### EXERCISE DESCRIPTION
Write only the number of lines in the entries below that contain the string "Shiba".

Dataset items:
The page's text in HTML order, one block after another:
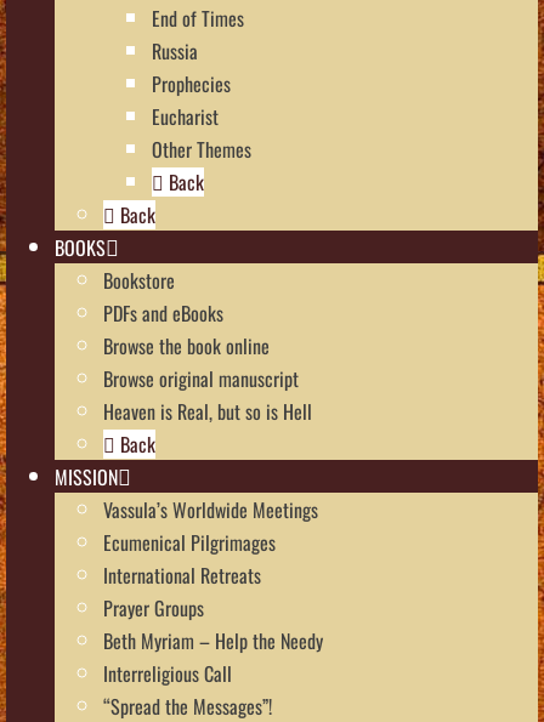
End of Times
Russia
Prophecies
Eucharist
Other Themes
Back
Back
BOOKS
Bookstore
PDFs and eBooks
Browse the book online
Browse original manuscript
Heaven is Real, but so is Hell
Back
MISSION
Vassula’s Worldwide Meetings
Ecumenical Pilgrimages
International Retreats
Prayer Groups
Beth Myriam – Help the Needy
Interreligious Call
“Spread the Messages”!
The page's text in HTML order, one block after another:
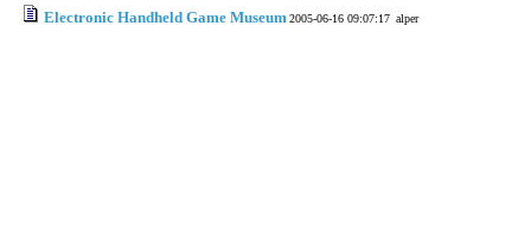
Electronic Handheld Game Museum2005-06-16 09:07:17 alper
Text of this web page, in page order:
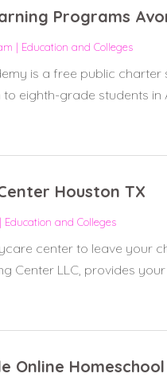
Programs
| Education and Colleges
is a free public
eighth-grade students in
Houston TX
| Education and Colleges
center to leave your
Center LLC, provides
Online
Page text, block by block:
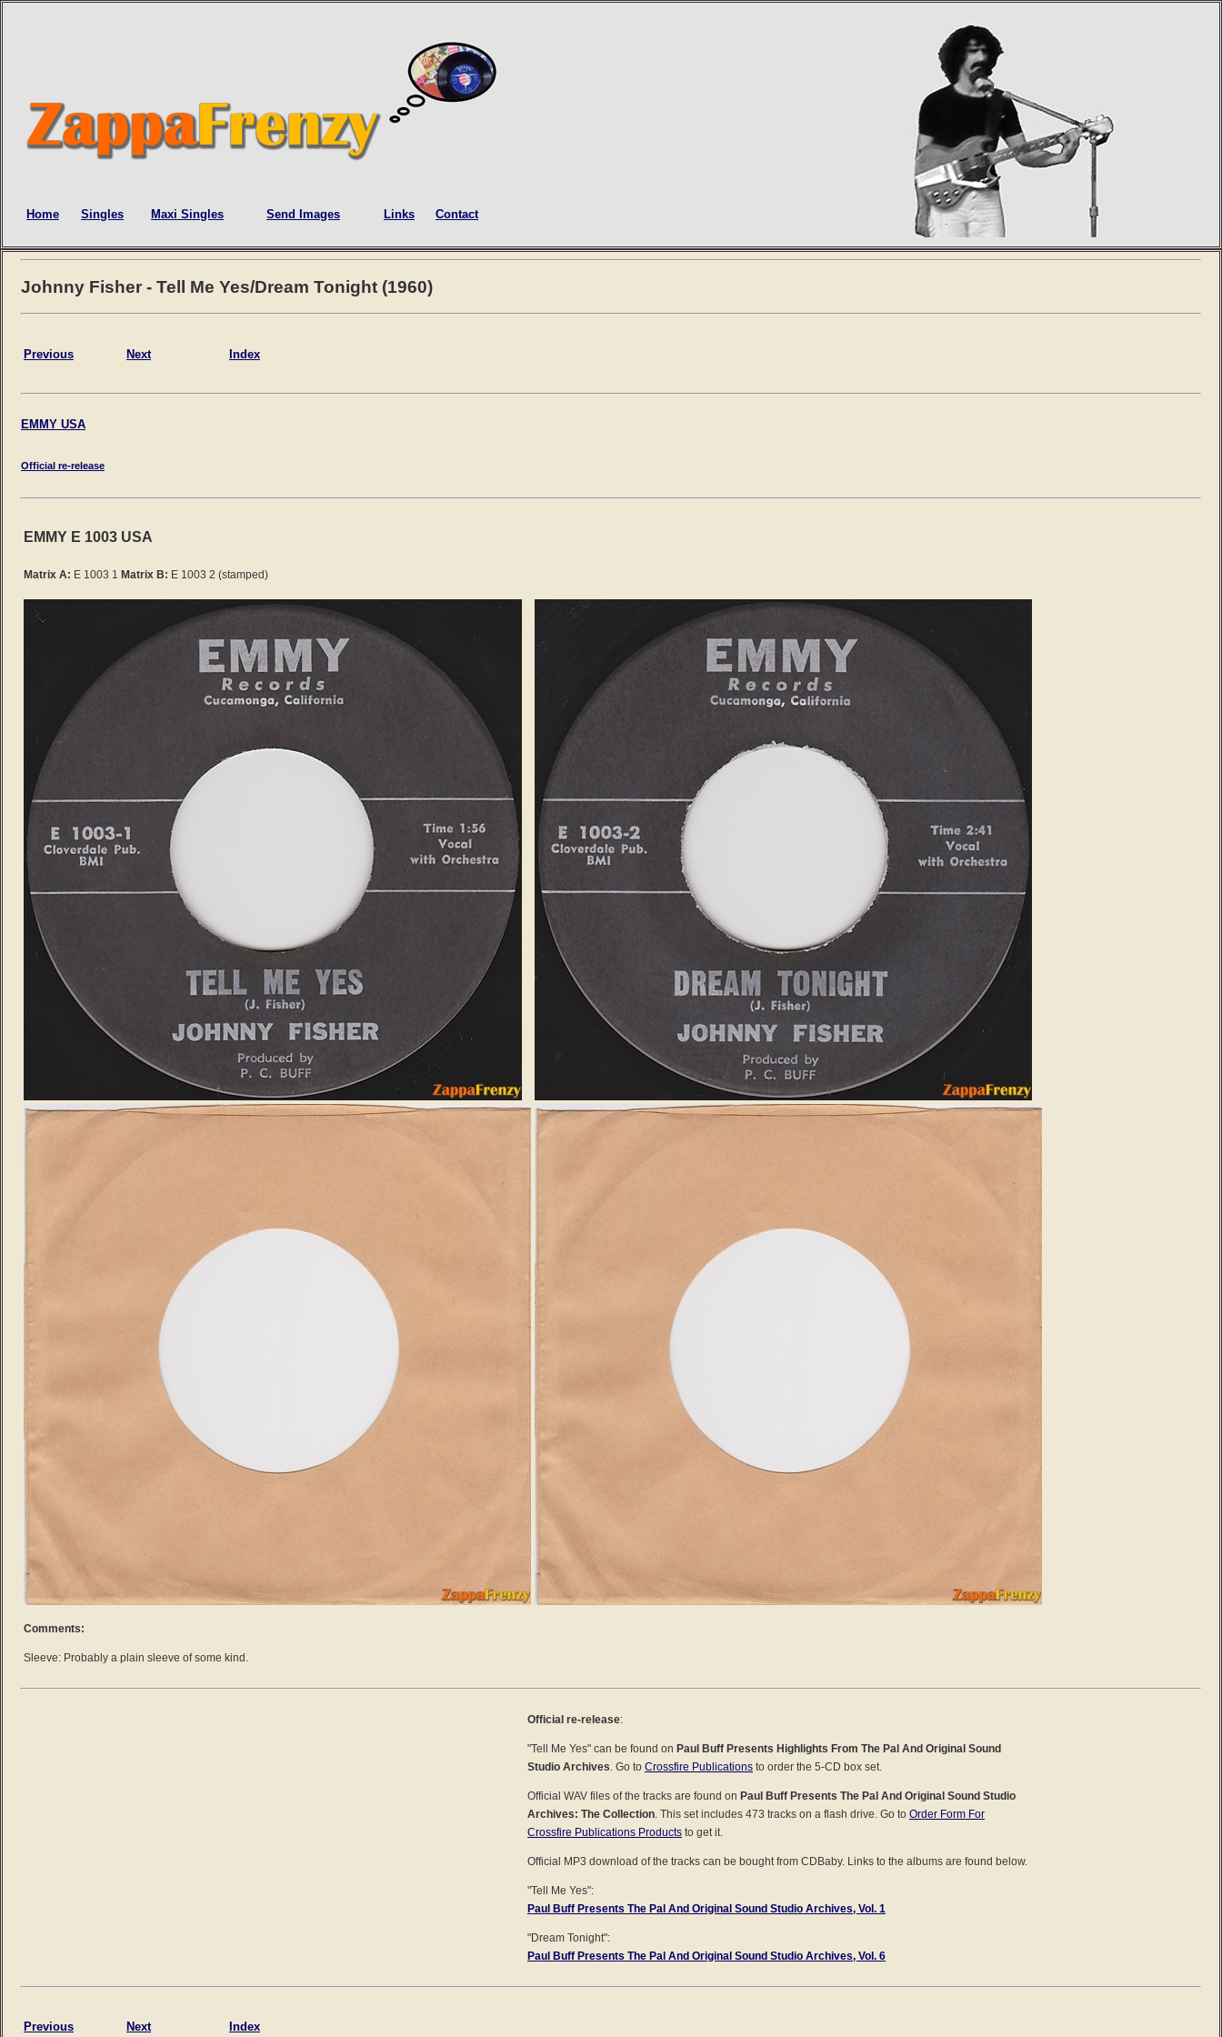
Home Singles Maxi Singles Send Images Links Contact
Johnny Fisher - Tell Me Yes/Dream Tonight (1960)
Previous Next Index
EMMY USA
Official re-release
EMMY E 1003 USA
Matrix A: E 1003 1 Matrix B: E 1003 2 (stamped)
Comments:
Sleeve: Probably a plain sleeve of some kind.
Official re-release:
"Tell Me Yes" can be found on Paul Buff Presents Highlights From The Pal And Original Sound
Studio Archives . Go to Crossfire Publications to order the 5-CD box set.
Official WAV files of the tracks are found on Paul Buff Presents The Pal And Original Sound Studio
Archives: The Collection . This set includes 473 tracks on a flash drive. Go to Order Form For
Crossfire Publications Products to get it.
Official MP3 download of the tracks can be bought from CDBaby. Links to the albums are found below.
"Tell Me Yes":
Paul Buff Presents The Pal And Original Sound Studio Archives, Vol. 1
"Dream Tonight":
Paul Buff Presents The Pal And Original Sound Studio Archives, Vol. 6
Previous Next Index
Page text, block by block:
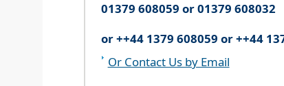
01379 608059 or 01379 608032
or ++44 1379 608059 or ++44
Or Contact Us by Email
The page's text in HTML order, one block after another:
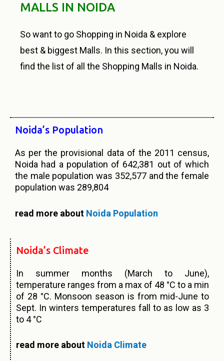
MALLS IN NOIDA
So want to go Shopping in Noida & explore
best & biggest Malls. In this section, you will
find the list of all the Shopping Malls in Noida.
Noida’s Population
As per the provisional data of the 2011 census,
Noida had a population of 642,381 out of which
the male population was 352,577 and the female
population was 289,804
read more about Noida Population
Noida’s Climate
In summer months (March to June),
temperature ranges from a max of 48 °C to a min
of 28 °C. Monsoon season is from mid-June to
Sept. In winters temperatures fall to as low as 3
to 4 °C
read more about Noida Climate
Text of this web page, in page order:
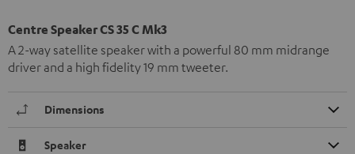
Centre Speaker CS 35 C Mk3
A 2-way satellite speaker with a powerful 80 mm midrange
driver and a high fidelity 19 mm tweeter.
Dimensions
Speaker
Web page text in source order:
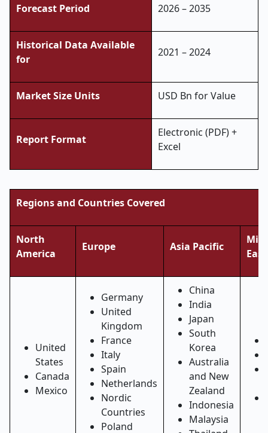
Forecast Period 2026 – 2035
Historical Data Available
for
2021 – 2024
Market Size Units USD Bn for Value
Report Format
Electronic (PDF) +
Excel
Regions and Countries Covered
North
America
Europe Asia Pacific
East
United
States
Canada
Mexico
Germany
United
Kingdom
France
Italy
Spain
Netherlands
Nordic
Countries
Poland
China
India
Japan
South
Korea
Australia
and New
Zealand
Indonesia
Malaysia
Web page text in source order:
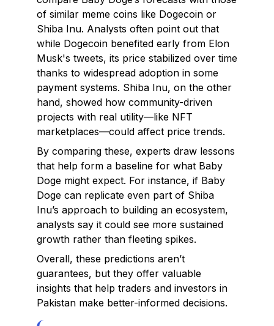
of similar meme coins like Dogecoin or
Shiba Inu. Analysts often point out that
while Dogecoin benefited early from Elon
Musk's tweets, its price stabilized over time
thanks to widespread adoption in some
payment systems. Shiba Inu, on the other
hand, showed how community-driven
projects with real utility—like NFT
marketplaces—could affect price trends.
By comparing these, experts draw lessons
that help form a baseline for what Baby
Doge might expect. For instance, if Baby
Doge can replicate even part of Shiba
Inu’s approach to building an ecosystem,
analysts say it could see more sustained
growth rather than fleeting spikes.
Overall, these predictions aren’t
guarantees, but they offer valuable
insights that help traders and investors in
Pakistan make better-informed decisions.
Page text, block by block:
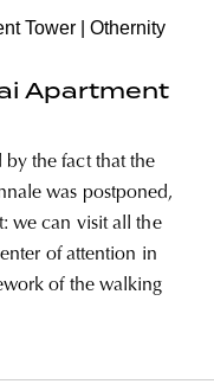
Apartment
by the fact that the
was postponed,
we can visit all the
of attention in
of the walking
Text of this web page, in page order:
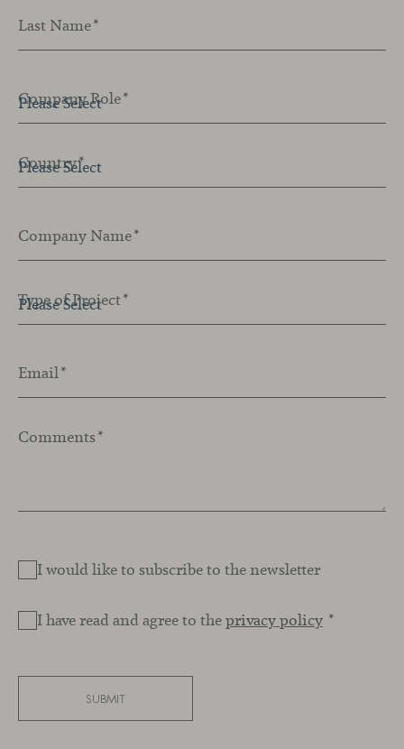
Last Name*
Company Role*
Country*
Company Name*
Type of Project*
Email*
Comments*
I would like to subscribe to the newsletter
I have read and agree to theprivacy policy *
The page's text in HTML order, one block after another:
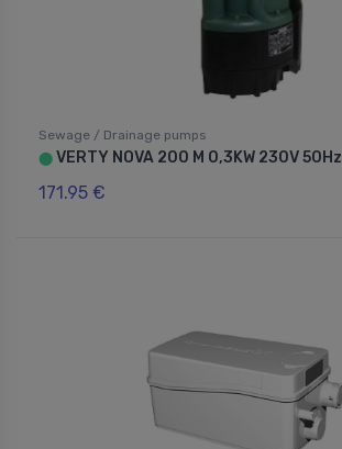
Sewage / Drainage pumps
⬤ VERTY NOVA 200 M 0,3KW 230V 50Hz
171.95 €

### ANSWER SPACE
3